#### Your assignment:
Give the listing again word for word, excluding the pictures it contains.

#### Material shown:
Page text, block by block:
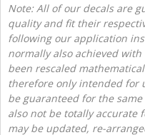
Note: All of our decals are
quality and fit their
following our application
normally also achieved
been rescaled
therefore only intended for
be guaranteed for the
also not be totally accurate
may be updated, re-
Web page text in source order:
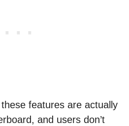
features are actually
and users don’t
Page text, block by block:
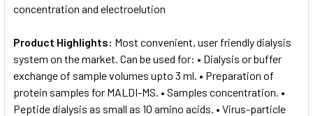
concentration and electroelution
Product Highlights: Most convenient, user friendly dialysis
system on the market. Can be used for: • Dialysis or buffer
exchange of sample volumes upto 3 ml. • Preparation of
protein samples for MALDI-MS. • Samples concentration. •
Peptide dialysis as small as 10 amino acids. • Virus-particle
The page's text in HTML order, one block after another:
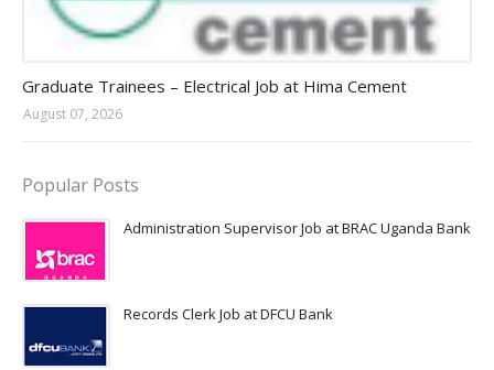
Graduate Trainees – Electrical Job at Hima Cement
August 07, 2026
Popular Posts
Administration Supervisor Job at BRAC Uganda Bank
Records Clerk Job at DFCU Bank
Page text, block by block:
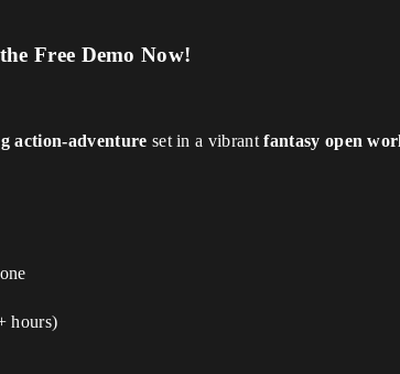
Free Demo Now!
action-adventure set in a vibrantfantasy open
hours)
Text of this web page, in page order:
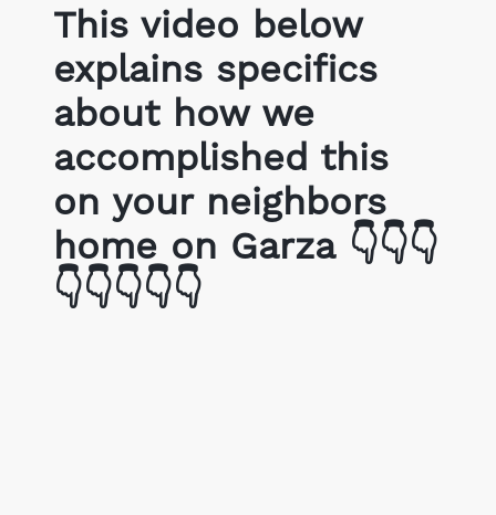
This video below
explains specifics
about how we
accomplished this
on your neighbors
home on Garza 👇👇👇
👇👇👇👇👇
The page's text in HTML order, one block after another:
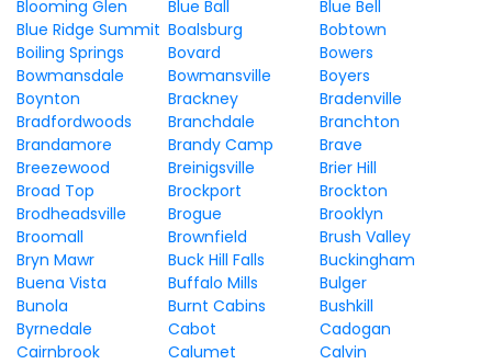
Blooming Glen
Blue Ball
Blue Bell
Blue Ridge Summit Boalsburg
Bobtown
Boiling Springs
Bovard
Bowers
Bowmansdale
Bowmansville
Boyers
Boynton
Brackney
Bradenville
Bradfordwoods
Branchdale
Branchton
Brandamore
Brandy Camp
Brave
Breezewood
Breinigsville
Brier Hill
Broad Top
Brockport
Brockton
Brodheadsville
Brogue
Brooklyn
Broomall
Brownfield
Brush Valley
Bryn Mawr
Buck Hill Falls
Buckingham
Buena Vista
Buffalo Mills
Bulger
Bunola
Burnt Cabins
Bushkill
Byrnedale
Cabot
Cadogan
Cairnbrook
Calumet Calvin

#### Solution for this task:
Page text, block by block:
Note: All of our decals are
quality and fit their
following our application
normally also achieved
been rescaled
therefore only intended for
be guaranteed for the
also not be totally accurate
may be updated, re-
Web page text in source order:
features are actually
and users don’t
Page text, block by block:
concentration and electroelution
Product Highlights: Most convenient, user friendly dialysis
system on the market. Can be used for: • Dialysis or buffer
exchange of sample volumes upto 3 ml. • Preparation of
protein samples for MALDI-MS. • Samples concentration. •
Peptide dialysis as small as 10 amino acids. • Virus-particle
The page's text in HTML order, one block after another:
Graduate Trainees – Electrical Job at Hima Cement
August 07, 2026
Popular Posts
Administration Supervisor Job at BRAC Uganda Bank
Records Clerk Job at DFCU Bank
Page text, block by block:
Free Demo Now!
action-adventure set in a vibrantfantasy open
hours)
Text of this web page, in page order:
This video below
explains specifics
about how we
accomplished this
on your neighbors
home on Garza 👇👇👇
👇👇👇👇👇
The page's text in HTML order, one block after another:
Blooming Glen
Blue Ball
Blue Bell
Blue Ridge Summit Boalsburg
Bobtown
Boiling Springs
Bovard
Bowers
Bowmansdale
Bowmansville
Boyers
Boynton
Brackney
Bradenville
Bradfordwoods
Branchdale
Branchton
Brandamore
Brandy Camp
Brave
Breezewood
Breinigsville
Brier Hill
Broad Top
Brockport
Brockton
Brodheadsville
Brogue
Brooklyn
Broomall
Brownfield
Brush Valley
Bryn Mawr
Buck Hill Falls
Buckingham
Buena Vista
Buffalo Mills
Bulger
Bunola
Burnt Cabins
Bushkill
Byrnedale
Cabot
Cadogan
Cairnbrook
Calumet Calvin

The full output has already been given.